DATASET

=-=-=-=-=

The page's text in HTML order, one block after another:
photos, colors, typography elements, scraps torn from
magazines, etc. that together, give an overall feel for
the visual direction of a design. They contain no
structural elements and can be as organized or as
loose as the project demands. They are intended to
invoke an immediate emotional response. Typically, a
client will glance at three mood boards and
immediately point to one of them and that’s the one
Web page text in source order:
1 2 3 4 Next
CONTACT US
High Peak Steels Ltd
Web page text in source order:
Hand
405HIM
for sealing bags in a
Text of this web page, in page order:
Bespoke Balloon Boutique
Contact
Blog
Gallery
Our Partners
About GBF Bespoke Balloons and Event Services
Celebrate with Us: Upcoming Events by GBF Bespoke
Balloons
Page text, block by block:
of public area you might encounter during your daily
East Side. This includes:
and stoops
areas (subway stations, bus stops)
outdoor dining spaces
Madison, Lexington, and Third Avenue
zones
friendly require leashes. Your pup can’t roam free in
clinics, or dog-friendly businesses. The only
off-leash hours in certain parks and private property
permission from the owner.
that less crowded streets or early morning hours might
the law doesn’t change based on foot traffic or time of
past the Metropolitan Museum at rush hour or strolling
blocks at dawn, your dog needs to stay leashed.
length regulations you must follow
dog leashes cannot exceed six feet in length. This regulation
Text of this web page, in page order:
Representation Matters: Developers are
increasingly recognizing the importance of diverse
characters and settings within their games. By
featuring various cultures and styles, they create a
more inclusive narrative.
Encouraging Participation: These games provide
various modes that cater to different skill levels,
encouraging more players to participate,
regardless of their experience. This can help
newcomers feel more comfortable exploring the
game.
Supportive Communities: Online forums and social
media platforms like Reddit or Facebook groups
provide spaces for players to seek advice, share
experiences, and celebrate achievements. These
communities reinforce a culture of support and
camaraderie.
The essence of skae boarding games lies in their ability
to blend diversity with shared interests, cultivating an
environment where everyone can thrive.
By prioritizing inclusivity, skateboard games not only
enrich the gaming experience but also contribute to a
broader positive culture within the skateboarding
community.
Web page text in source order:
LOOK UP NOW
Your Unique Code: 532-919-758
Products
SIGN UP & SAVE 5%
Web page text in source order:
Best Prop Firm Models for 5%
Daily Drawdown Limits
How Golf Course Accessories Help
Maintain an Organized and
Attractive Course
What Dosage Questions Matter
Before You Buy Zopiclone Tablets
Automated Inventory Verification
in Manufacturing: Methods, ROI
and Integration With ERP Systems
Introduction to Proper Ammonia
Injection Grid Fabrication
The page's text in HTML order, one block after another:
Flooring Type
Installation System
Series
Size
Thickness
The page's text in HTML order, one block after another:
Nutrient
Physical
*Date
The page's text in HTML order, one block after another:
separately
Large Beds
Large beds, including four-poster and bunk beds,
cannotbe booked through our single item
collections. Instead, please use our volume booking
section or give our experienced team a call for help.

=-=-=-=-=

EXERCISE INSTRUCTIONS
Repeat the listing exactly, leaving nothing out.

YOUR SOLUTION
The page's text in HTML order, one block after another:
photos, colors, typography elements, scraps torn from
magazines, etc. that together, give an overall feel for
the visual direction of a design. They contain no
structural elements and can be as organized or as
loose as the project demands. They are intended to
invoke an immediate emotional response. Typically, a
client will glance at three mood boards and
immediately point to one of them and that’s the one
Web page text in source order:
1 2 3 4 Next
CONTACT US
High Peak Steels Ltd
Web page text in source order:
Hand
405HIM
for sealing bags in a
Text of this web page, in page order:
Bespoke Balloon Boutique
Contact
Blog
Gallery
Our Partners
About GBF Bespoke Balloons and Event Services
Celebrate with Us: Upcoming Events by GBF Bespoke
Balloons
Page text, block by block:
of public area you might encounter during your daily
East Side. This includes:
and stoops
areas (subway stations, bus stops)
outdoor dining spaces
Madison, Lexington, and Third Avenue
zones
friendly require leashes. Your pup can’t roam free in
clinics, or dog-friendly businesses. The only
off-leash hours in certain parks and private property
permission from the owner.
that less crowded streets or early morning hours might
the law doesn’t change based on foot traffic or time of
past the Metropolitan Museum at rush hour or strolling
blocks at dawn, your dog needs to stay leashed.
length regulations you must follow
dog leashes cannot exceed six feet in length. This regulation
Text of this web page, in page order:
Representation Matters: Developers are
increasingly recognizing the importance of diverse
characters and settings within their games. By
featuring various cultures and styles, they create a
more inclusive narrative.
Encouraging Participation: These games provide
various modes that cater to different skill levels,
encouraging more players to participate,
regardless of their experience. This can help
newcomers feel more comfortable exploring the
game.
Supportive Communities: Online forums and social
media platforms like Reddit or Facebook groups
provide spaces for players to seek advice, share
experiences, and celebrate achievements. These
communities reinforce a culture of support and
camaraderie.
The essence of skae boarding games lies in their ability
to blend diversity with shared interests, cultivating an
environment where everyone can thrive.
By prioritizing inclusivity, skateboard games not only
enrich the gaming experience but also contribute to a
broader positive culture within the skateboarding
community.
Web page text in source order:
LOOK UP NOW
Your Unique Code: 532-919-758
Products
SIGN UP & SAVE 5%
Web page text in source order:
Best Prop Firm Models for 5%
Daily Drawdown Limits
How Golf Course Accessories Help
Maintain an Organized and
Attractive Course
What Dosage Questions Matter
Before You Buy Zopiclone Tablets
Automated Inventory Verification
in Manufacturing: Methods, ROI
and Integration With ERP Systems
Introduction to Proper Ammonia
Injection Grid Fabrication
The page's text in HTML order, one block after another:
Flooring Type
Installation System
Series
Size
Thickness
The page's text in HTML order, one block after another:
Nutrient
Physical
*Date
The page's text in HTML order, one block after another:
separately
Large Beds
Large beds, including four-poster and bunk beds,
cannotbe booked through our single item
collections. Instead, please use our volume booking
section or give our experienced team a call for help.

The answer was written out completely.